* Directions
Your answer should hold only the lines from the start of the data below through the line with "from anywhere in the", copied exactly, with pictures left out.

Record set below:

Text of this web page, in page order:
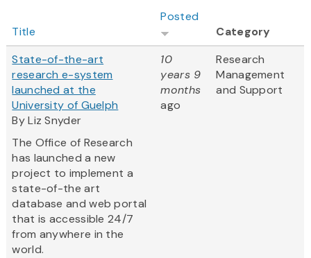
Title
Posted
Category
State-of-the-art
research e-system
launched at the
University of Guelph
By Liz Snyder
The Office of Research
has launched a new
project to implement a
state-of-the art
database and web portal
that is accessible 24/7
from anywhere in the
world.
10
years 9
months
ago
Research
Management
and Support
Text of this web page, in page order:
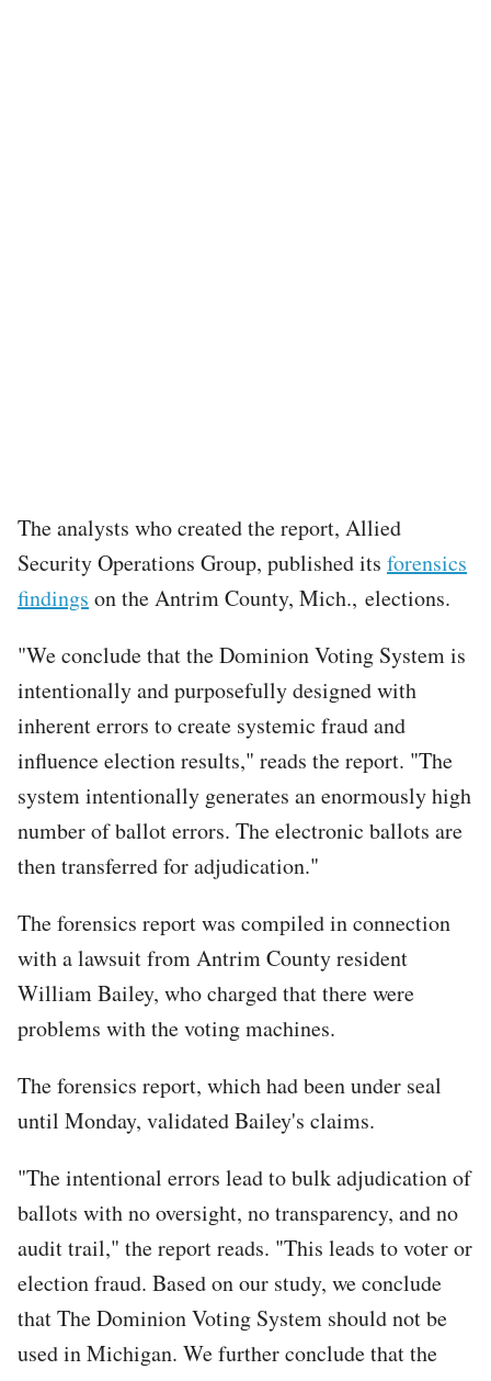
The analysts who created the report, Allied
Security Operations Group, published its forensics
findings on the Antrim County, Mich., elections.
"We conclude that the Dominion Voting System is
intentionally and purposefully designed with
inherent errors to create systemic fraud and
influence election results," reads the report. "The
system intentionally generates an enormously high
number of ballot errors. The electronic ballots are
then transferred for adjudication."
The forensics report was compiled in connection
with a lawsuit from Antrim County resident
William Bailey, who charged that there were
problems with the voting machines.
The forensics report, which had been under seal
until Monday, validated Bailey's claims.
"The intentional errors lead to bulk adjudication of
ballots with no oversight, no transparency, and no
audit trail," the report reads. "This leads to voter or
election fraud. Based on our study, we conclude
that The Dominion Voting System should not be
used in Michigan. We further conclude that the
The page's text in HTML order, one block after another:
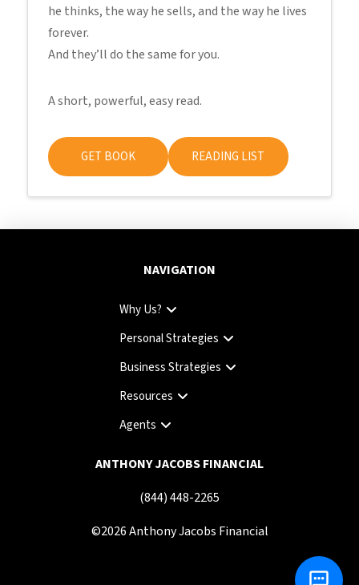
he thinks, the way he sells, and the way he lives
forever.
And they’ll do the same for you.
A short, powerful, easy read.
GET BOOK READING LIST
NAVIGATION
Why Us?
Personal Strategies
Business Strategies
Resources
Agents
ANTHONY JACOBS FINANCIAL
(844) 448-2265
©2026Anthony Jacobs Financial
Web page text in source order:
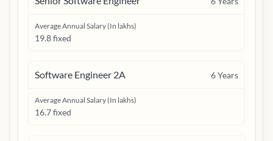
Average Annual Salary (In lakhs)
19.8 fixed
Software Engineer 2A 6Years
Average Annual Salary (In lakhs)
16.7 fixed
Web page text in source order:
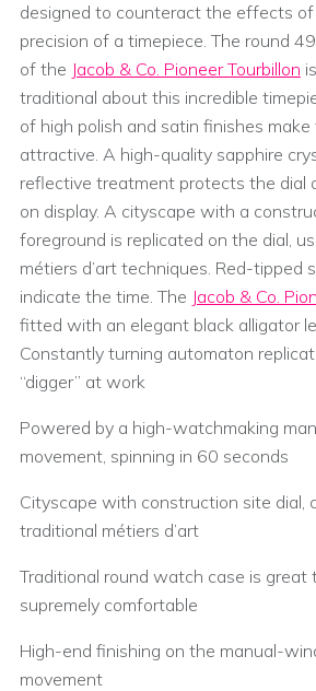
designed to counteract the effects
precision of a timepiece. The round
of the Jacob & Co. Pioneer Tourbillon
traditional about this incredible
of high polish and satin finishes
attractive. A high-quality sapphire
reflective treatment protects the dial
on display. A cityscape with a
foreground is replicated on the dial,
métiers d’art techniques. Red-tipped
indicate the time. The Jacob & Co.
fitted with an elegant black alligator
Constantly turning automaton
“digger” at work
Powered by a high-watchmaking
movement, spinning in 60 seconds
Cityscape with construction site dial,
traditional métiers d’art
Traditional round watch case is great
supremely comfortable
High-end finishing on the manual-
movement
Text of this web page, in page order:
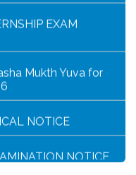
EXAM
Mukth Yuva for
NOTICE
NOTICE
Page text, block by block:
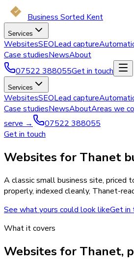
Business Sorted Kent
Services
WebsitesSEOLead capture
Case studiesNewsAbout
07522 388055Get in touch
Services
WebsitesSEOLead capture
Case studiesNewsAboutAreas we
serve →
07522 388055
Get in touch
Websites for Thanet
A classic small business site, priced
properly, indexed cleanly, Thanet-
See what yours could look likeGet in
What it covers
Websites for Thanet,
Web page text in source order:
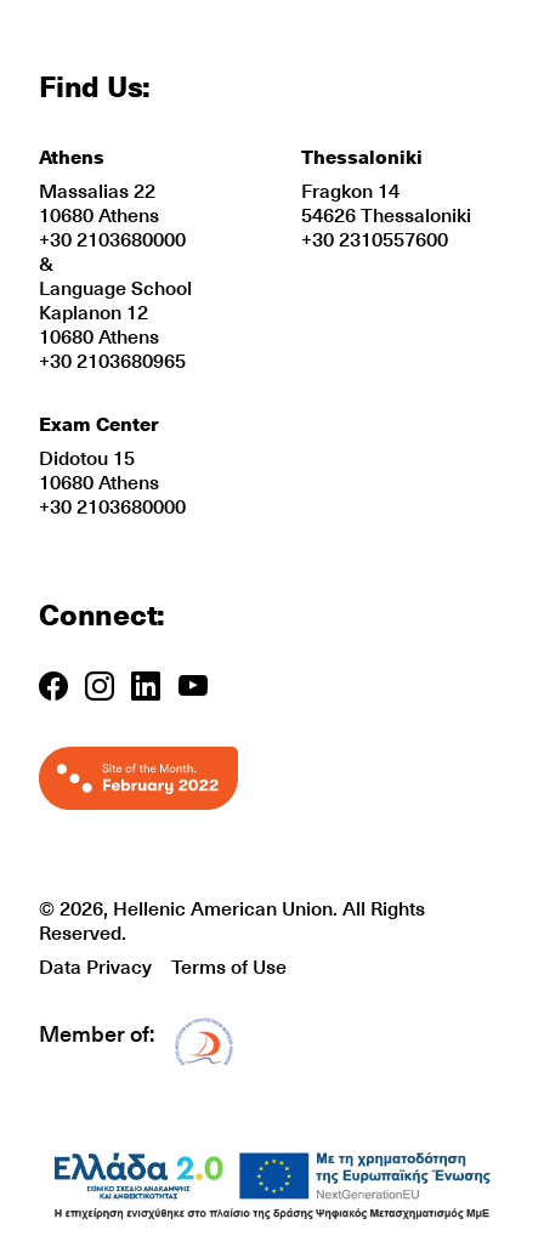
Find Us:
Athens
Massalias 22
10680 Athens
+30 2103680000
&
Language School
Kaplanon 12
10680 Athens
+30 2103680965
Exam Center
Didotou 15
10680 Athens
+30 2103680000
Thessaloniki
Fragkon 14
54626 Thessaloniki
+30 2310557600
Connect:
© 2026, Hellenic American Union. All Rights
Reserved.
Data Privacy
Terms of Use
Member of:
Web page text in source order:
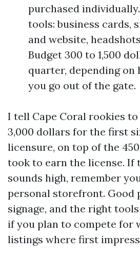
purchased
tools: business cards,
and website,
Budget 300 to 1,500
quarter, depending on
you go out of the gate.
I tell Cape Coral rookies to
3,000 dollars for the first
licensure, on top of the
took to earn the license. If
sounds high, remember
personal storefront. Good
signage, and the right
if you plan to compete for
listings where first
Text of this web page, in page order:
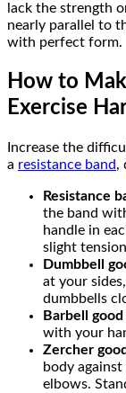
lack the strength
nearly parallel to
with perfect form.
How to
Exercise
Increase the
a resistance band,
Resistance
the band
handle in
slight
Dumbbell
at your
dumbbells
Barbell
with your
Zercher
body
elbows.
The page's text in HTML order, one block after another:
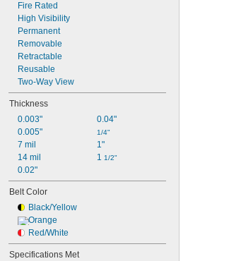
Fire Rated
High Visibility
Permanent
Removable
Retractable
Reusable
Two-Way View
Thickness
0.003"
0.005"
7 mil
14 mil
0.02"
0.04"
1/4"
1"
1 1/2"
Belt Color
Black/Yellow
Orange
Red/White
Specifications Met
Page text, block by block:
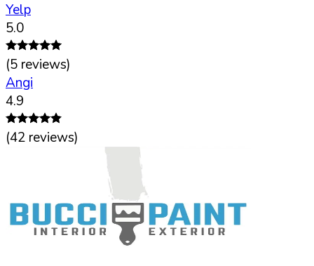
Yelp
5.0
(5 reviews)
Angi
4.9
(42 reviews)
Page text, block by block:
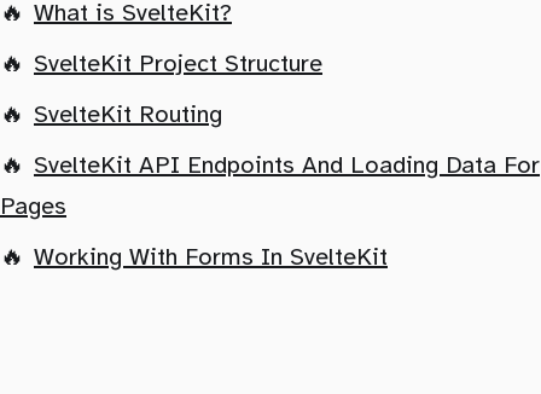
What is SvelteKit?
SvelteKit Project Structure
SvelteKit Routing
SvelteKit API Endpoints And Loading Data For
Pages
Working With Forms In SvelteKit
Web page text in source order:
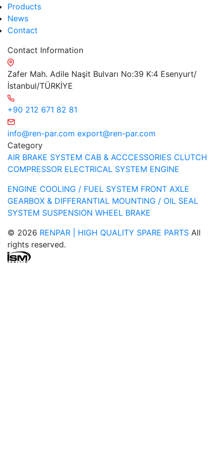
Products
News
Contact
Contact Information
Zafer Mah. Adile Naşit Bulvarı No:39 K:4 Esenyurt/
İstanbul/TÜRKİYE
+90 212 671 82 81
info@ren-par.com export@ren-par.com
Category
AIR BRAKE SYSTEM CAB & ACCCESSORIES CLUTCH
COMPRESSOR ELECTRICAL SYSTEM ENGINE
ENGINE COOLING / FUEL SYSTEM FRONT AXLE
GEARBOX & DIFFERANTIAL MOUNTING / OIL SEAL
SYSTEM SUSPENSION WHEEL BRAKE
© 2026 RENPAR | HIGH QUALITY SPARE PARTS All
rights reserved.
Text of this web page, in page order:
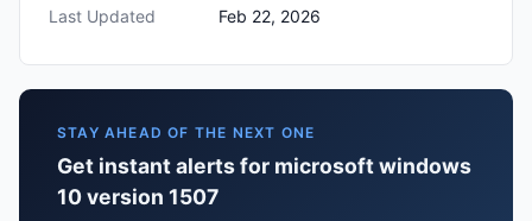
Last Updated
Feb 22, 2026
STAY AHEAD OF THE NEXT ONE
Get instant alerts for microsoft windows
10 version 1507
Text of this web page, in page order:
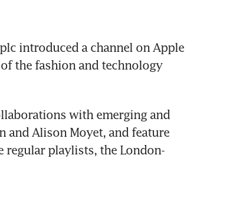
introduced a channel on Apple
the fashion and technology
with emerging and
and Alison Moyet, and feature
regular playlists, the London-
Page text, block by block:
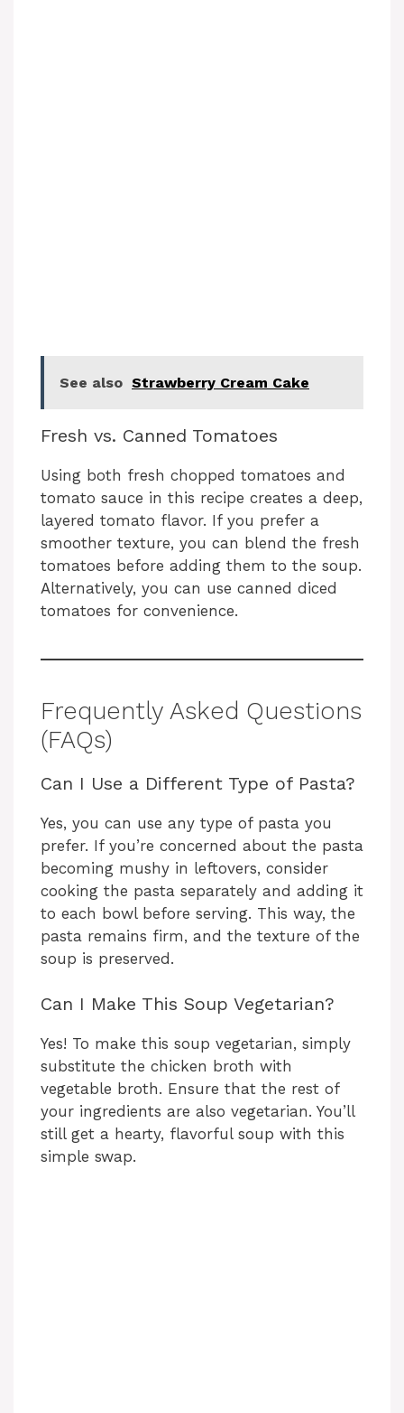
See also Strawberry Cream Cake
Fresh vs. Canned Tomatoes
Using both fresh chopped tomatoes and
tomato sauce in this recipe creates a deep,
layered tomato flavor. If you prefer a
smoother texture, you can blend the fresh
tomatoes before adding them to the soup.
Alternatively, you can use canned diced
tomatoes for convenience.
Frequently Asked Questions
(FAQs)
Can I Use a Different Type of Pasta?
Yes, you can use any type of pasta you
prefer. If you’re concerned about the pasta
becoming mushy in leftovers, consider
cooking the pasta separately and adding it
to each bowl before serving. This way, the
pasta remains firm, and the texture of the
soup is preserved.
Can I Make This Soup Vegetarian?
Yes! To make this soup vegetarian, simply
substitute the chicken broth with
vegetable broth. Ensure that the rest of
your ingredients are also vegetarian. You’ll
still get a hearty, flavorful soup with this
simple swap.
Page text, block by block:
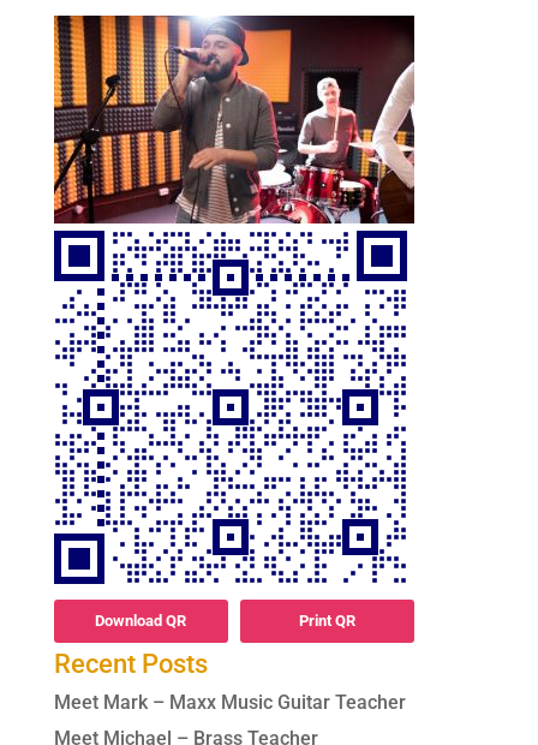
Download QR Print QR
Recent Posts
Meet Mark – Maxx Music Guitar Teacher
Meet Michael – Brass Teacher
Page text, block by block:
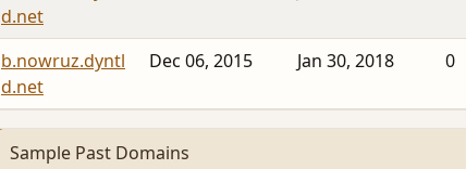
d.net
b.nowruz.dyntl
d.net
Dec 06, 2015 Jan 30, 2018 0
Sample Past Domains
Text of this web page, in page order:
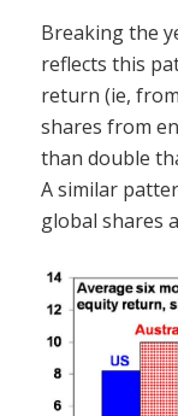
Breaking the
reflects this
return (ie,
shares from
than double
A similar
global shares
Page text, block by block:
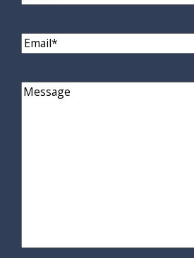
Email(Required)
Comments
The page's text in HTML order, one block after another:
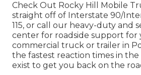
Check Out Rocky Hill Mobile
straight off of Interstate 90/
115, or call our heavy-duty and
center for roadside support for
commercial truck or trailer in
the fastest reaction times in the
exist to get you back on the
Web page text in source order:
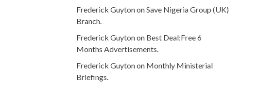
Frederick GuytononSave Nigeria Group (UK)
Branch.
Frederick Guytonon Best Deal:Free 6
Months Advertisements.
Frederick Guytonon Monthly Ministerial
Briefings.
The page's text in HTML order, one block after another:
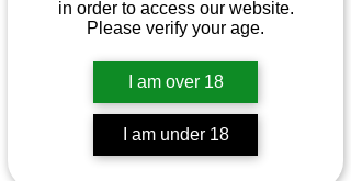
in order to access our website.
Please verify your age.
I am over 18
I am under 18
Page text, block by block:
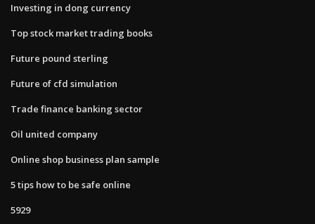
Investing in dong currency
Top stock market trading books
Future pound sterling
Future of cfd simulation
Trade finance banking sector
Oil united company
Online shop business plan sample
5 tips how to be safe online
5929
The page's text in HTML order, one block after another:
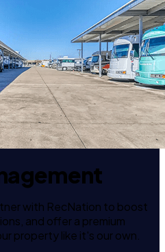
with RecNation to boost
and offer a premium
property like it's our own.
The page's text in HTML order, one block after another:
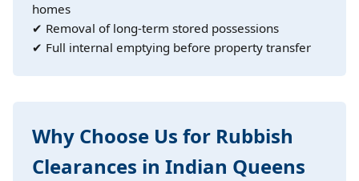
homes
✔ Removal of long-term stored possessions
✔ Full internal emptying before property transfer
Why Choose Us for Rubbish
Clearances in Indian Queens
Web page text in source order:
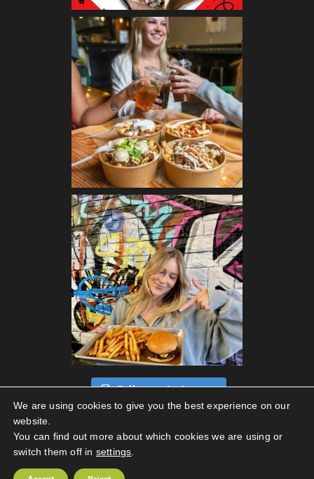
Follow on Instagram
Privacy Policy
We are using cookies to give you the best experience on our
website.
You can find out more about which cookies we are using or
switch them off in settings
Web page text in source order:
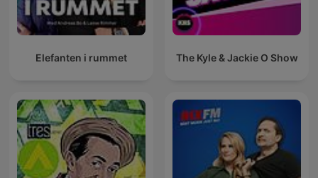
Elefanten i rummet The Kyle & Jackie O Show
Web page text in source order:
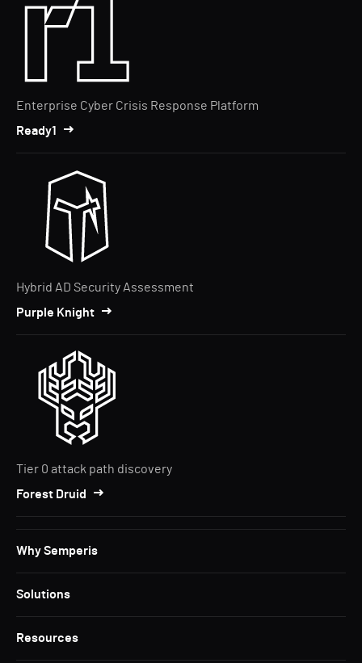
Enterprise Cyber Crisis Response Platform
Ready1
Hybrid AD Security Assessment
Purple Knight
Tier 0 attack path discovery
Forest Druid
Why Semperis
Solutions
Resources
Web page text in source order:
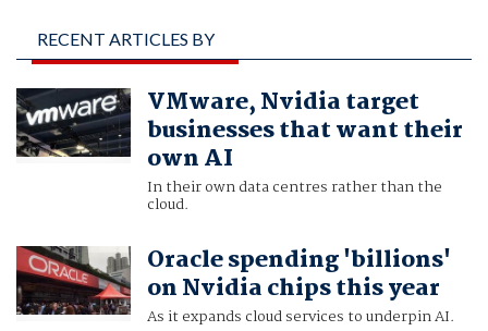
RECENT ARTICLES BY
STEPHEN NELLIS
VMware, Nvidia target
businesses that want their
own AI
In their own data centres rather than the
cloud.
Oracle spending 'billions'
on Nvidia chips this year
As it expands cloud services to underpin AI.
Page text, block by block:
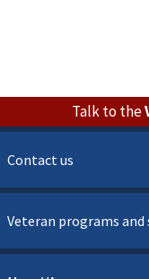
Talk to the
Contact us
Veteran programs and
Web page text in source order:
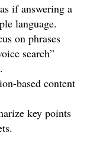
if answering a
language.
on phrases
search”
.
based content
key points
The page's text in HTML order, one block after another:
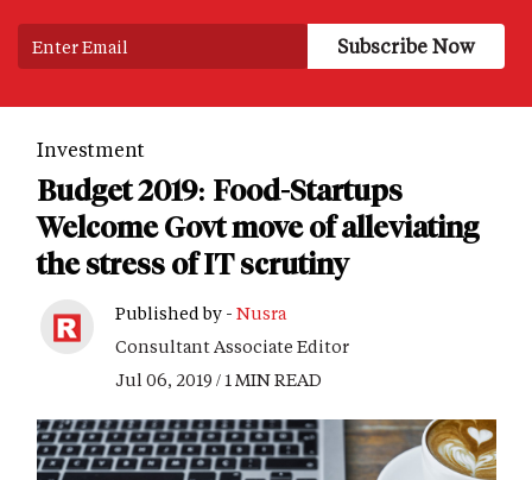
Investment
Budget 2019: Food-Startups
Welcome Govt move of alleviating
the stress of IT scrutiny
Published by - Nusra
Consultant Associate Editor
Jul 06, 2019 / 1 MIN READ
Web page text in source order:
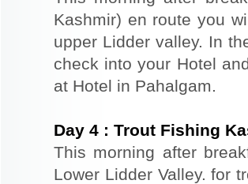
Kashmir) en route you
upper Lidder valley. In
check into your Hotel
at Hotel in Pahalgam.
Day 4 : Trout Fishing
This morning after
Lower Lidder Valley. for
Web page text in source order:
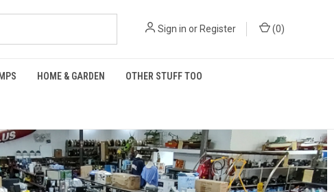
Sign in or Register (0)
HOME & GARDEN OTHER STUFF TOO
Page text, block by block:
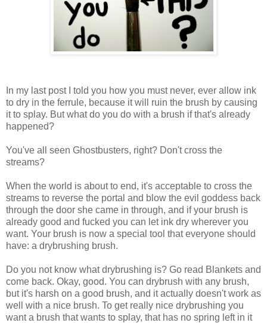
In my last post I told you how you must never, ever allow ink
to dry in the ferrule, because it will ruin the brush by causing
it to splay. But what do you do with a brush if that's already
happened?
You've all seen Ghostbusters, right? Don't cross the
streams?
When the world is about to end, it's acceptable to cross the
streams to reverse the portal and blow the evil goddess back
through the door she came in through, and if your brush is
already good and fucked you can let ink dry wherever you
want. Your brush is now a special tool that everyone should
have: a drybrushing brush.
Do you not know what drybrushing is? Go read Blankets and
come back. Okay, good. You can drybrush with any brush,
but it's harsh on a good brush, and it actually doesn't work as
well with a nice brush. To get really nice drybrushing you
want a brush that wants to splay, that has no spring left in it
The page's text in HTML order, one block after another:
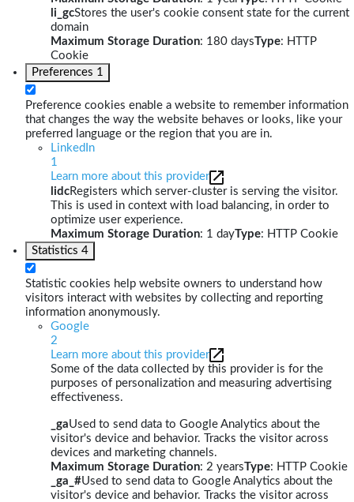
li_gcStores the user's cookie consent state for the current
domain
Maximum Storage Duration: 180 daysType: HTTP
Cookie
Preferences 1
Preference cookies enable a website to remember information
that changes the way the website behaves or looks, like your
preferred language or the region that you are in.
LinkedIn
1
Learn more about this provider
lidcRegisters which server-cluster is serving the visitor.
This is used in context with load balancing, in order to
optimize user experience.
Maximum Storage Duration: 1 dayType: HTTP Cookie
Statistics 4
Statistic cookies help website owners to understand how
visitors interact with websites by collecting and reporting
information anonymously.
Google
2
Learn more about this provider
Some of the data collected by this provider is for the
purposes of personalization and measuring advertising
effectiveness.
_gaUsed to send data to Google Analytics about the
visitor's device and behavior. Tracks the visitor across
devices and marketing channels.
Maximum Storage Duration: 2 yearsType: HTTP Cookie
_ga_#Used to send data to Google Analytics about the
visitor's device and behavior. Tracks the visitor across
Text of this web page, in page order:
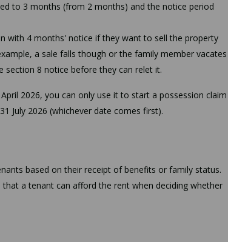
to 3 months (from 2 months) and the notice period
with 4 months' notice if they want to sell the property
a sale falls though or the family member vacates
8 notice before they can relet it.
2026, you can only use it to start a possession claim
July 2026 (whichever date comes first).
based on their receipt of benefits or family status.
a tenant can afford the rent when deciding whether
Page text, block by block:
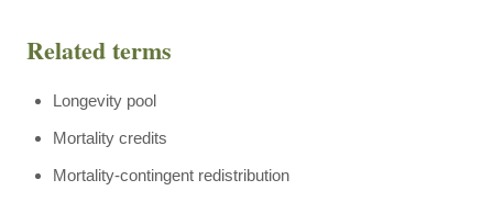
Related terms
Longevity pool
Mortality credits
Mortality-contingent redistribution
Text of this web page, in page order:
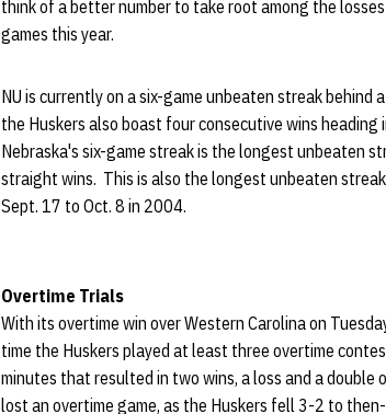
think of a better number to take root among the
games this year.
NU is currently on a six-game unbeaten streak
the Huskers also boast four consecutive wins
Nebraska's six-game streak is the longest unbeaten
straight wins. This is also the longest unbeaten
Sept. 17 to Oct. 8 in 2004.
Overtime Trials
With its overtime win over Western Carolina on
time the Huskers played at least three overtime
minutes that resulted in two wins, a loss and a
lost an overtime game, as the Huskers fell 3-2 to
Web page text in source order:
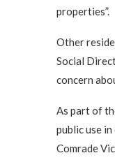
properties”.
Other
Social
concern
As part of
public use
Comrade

End of Record set.

* Exercise output
Text of this web page, in page order:
Title
Posted
Category
State-of-the-art
research e-system
launched at the
University of Guelph
By Liz Snyder
The Office of Research
has launched a new
project to implement a
state-of-the art
database and web portal
that is accessible 24/7
from anywhere in the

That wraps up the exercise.